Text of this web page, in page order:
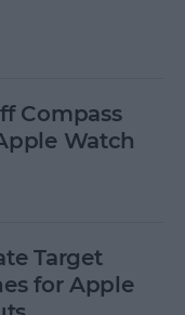
Compass
Watch
Target
for Apple
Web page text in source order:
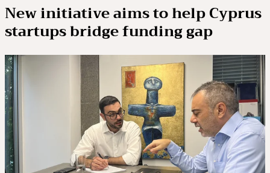
New initiative aims to help Cyprus
startups bridge funding gap

What this task involves:
Would you return the data exactly as written, without the pictures?

Exercise output:
Text of this web page, in page order:
Compass
Watch
Target
for Apple
Web page text in source order:
New initiative aims to help Cyprus
startups bridge funding gap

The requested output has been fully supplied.